Geographic Access to Cancer Care and Treatment and Outcomes of Early-Stage Non–Small Cell Lung Cancer
Menée aux Etats-Unis à partir de données des registres des cancers portant sur 65 259 patients atteints d'un cancer du poumon non à petites cellules de stade précoce diagnostiqué entre 2007 et 2015 (âge moyen : 69,4 ans ; durée maximale de suivi : 9 ans), cette étude évalue l'association entre l'accès géographique aux traitements, le recours à un traitement correspondant aux recommandations et la mortalité des patients
Importance : Data on the impact of geographic access to cancer care on early-stage non–small cell lung cancer (NSCLC) treatment and outcomes are limited.
Objective : To examine the associations of geographic access to cancer care with guideline-recommended treatment and outcomes in patients with early-stage NSCLC.

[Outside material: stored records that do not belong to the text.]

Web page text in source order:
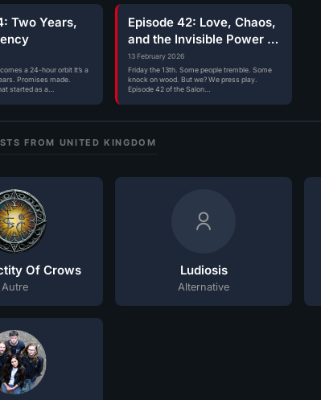
Two Years,
a 24-hour orbit It’s a
Promises made.
started as a…
Episode 42: Love, Chaos,
and the Invisible Power of
Radio
13 February 2026
Friday the 13th. Some people tremble. Some
knock on wood. But we? We press play.
Episode 42 of the Salon…
FROM UNITED KINGDOM
Of Crows
Autre
Ludiosis
Alternative

Design, Setting, and Participants : This population-based cohort study included patients with early-stage NSCLC newly diagnosed between January 1, 2007, and December 31, 2015, followed up through December 31, 2016, and identified from the Surveillance, Epidemiology, and End Results dataset. Data analysis was performed from March to November 2024.

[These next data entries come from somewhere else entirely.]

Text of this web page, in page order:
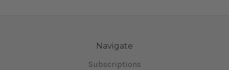
Navigate
Subscriptions
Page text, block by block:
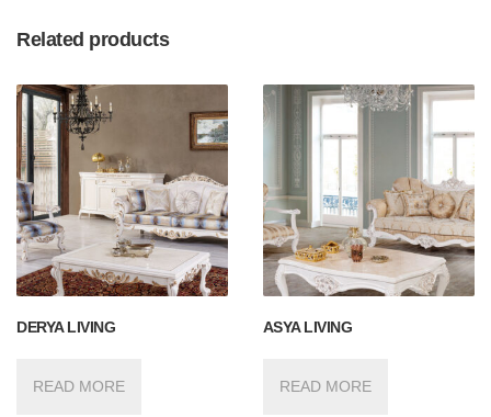
Related products
DERYA LIVING
READ MORE
ASYA LIVING
READ MORE
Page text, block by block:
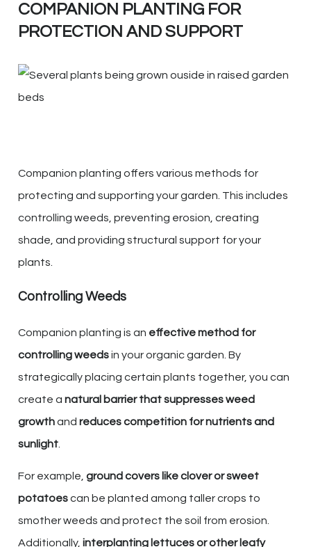
COMPANION PLANTING FOR
PROTECTION AND SUPPORT
Companion planting offers various methods for
protecting and supporting your garden. This includes
controlling weeds, preventing erosion, creating
shade, and providing structural support for your
plants.
Controlling Weeds
Companion planting is an effective method for
controlling weedsin your organic garden. By
strategically placing certain plants together, you can
create a natural barrier that suppresses weed
growthand reduces competition for nutrients and
sunlight
For example, ground covers like clover or sweet
potatoescan be planted among taller crops to
smother weeds and protect the soil from erosion.
Additionally, interplanting lettuces or other leafy

Exposures : Geographic access to thoracic surgeons and radiation oncologists was quantified using the 2-step floating catchment area algorithm and categorized into quintile 1 (least access) through quintile 5 (greatest access).

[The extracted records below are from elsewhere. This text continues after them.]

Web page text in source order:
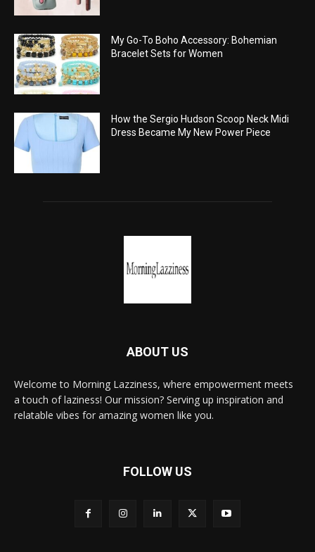
My Go-To Boho Accessory: Bohemian
Bracelet Sets for Women
How the Sergio Hudson Scoop Neck Midi
Dress Became My New Power Piece
ABOUT US
Welcome to Morning Lazziness, where empowerment meets
a touch of laziness! Our mission? Serving up inspiration and
relatable vibes for amazing women like you.
FOLLOW US
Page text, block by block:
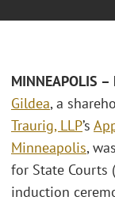
MINNEAPOLIS
Gildea, a
Traurig, LLP’s
Minneapolis,
for State Courts
induction

Main Outcomes and Measures : Multilevel logistic regression was performed to estimate odds ratios (ORs) of receipt of surgery and radiotherapy. Hazard ratios (HRs) of lung cancer-specific mortality were estimated using Fine and Gray subdistribution hazard regression.
Results : Among 65 259 patients, the mean (SD) age was 69.4 (10.1) years; 33 114 patients (50.7%) were female, 1071 (1.6%) were uninsured, and 7541 (11.6%) were enrolled in Medicaid. The least (vs greatest) geographic access to thoracic surgeons (HR, 1.10; 95% CI, 1.03-1.18; P < .001 for trend) and radiation oncologists (HR, 1.11; 95% CI, 1.04-1.18; P < .001 for trend) was associated with higher lung cancer mortality. Patients in counties with the least (vs greatest) access to thoracic surgeons were less likely to undergo surgery (OR, 0.80; 95% CI, 0.69-0.93; P < .001 for trend); this association was much stronger in Asian than non-Hispanic White patients and in Medicaid-insured than non-Medicaid-insured patients. Although there was no significant association overall, geographic access to radiation oncologists was significantly associated with radiotherapy use in older (OR, 0.85; 95% CI, 0.76-0.95), Hispanic (OR, 0.65; 95% CI, 0.49-0.86), and uninsured (OR, 0.63; 95% CI, 0.43-0.94) patients.
Conclusions and Relevance : In this cohort study, geographic access to cancer care was associated with guideline-recommended treatment for early-stage NSCLC and outcomes, particularly in socially marginalized patients, underscoring the importance of ensuring appropriate geographic allocations of cancer care resources and addressing travel barriers to health care to improve NSCLC treatment, prognosis, and equity.